> _Exercise directions_: Please copy out all the data. Every detail stays the same.

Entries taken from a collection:
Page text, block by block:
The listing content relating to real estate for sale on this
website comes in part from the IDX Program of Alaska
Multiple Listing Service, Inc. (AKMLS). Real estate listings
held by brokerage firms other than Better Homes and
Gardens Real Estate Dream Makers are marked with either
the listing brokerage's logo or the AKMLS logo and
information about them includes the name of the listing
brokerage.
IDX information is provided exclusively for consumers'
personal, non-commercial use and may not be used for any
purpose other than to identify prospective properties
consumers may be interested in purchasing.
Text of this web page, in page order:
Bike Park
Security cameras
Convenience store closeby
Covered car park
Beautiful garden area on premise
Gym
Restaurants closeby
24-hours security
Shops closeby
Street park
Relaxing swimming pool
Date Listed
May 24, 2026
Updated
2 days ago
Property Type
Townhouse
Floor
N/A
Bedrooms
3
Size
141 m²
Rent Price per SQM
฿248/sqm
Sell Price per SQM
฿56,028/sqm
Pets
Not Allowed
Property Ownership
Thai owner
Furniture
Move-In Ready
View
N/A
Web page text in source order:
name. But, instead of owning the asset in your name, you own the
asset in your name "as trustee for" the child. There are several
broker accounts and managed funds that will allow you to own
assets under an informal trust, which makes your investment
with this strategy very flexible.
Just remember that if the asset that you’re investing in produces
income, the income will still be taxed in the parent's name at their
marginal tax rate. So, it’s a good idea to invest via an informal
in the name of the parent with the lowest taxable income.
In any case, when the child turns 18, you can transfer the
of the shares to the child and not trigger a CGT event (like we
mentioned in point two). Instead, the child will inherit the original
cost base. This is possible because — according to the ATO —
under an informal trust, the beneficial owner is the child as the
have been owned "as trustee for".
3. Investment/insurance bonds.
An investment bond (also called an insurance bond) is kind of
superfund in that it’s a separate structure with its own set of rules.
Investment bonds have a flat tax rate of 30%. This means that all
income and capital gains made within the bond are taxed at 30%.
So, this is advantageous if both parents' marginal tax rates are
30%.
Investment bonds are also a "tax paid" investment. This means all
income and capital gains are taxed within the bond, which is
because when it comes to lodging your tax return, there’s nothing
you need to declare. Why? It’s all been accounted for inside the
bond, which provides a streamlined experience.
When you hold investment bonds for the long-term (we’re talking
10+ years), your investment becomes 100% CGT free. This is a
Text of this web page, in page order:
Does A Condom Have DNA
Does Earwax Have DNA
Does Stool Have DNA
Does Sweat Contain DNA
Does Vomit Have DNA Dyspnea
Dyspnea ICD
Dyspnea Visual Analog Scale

> _Output for this exercise_:
Page text, block by block:
The listing content relating to real estate for sale on this
website comes in part from the IDX Program of Alaska
Multiple Listing Service, Inc. (AKMLS). Real estate listings
held by brokerage firms other than Better Homes and
Gardens Real Estate Dream Makers are marked with either
the listing brokerage's logo or the AKMLS logo and
information about them includes the name of the listing
brokerage.
IDX information is provided exclusively for consumers'
personal, non-commercial use and may not be used for any
purpose other than to identify prospective properties
consumers may be interested in purchasing.
Text of this web page, in page order:
Bike Park
Security cameras
Convenience store closeby
Covered car park
Beautiful garden area on premise
Gym
Restaurants closeby
24-hours security
Shops closeby
Street park
Relaxing swimming pool
Date Listed
May 24, 2026
Updated
2 days ago
Property Type
Townhouse
Floor
N/A
Bedrooms
3
Size
141 m²
Rent Price per SQM
฿248/sqm
Sell Price per SQM
฿56,028/sqm
Pets
Not Allowed
Property Ownership
Thai owner
Furniture
Move-In Ready
View
N/A
Web page text in source order:
name. But, instead of owning the asset in your name, you own the
asset in your name "as trustee for" the child. There are several
broker accounts and managed funds that will allow you to own
assets under an informal trust, which makes your investment
with this strategy very flexible.
Just remember that if the asset that you’re investing in produces
income, the income will still be taxed in the parent's name at their
marginal tax rate. So, it’s a good idea to invest via an informal
in the name of the parent with the lowest taxable income.
In any case, when the child turns 18, you can transfer the
of the shares to the child and not trigger a CGT event (like we
mentioned in point two). Instead, the child will inherit the original
cost base. This is possible because — according to the ATO —
under an informal trust, the beneficial owner is the child as the
have been owned "as trustee for".
3. Investment/insurance bonds.
An investment bond (also called an insurance bond) is kind of
superfund in that it’s a separate structure with its own set of rules.
Investment bonds have a flat tax rate of 30%. This means that all
income and capital gains made within the bond are taxed at 30%.
So, this is advantageous if both parents' marginal tax rates are
30%.
Investment bonds are also a "tax paid" investment. This means all
income and capital gains are taxed within the bond, which is
because when it comes to lodging your tax return, there’s nothing
you need to declare. Why? It’s all been accounted for inside the
bond, which provides a streamlined experience.
When you hold investment bonds for the long-term (we’re talking
10+ years), your investment becomes 100% CGT free. This is a
Text of this web page, in page order:
Does A Condom Have DNA
Does Earwax Have DNA
Does Stool Have DNA
Does Sweat Contain DNA
Does Vomit Have DNA Dyspnea
Dyspnea ICD
Dyspnea Visual Analog Scale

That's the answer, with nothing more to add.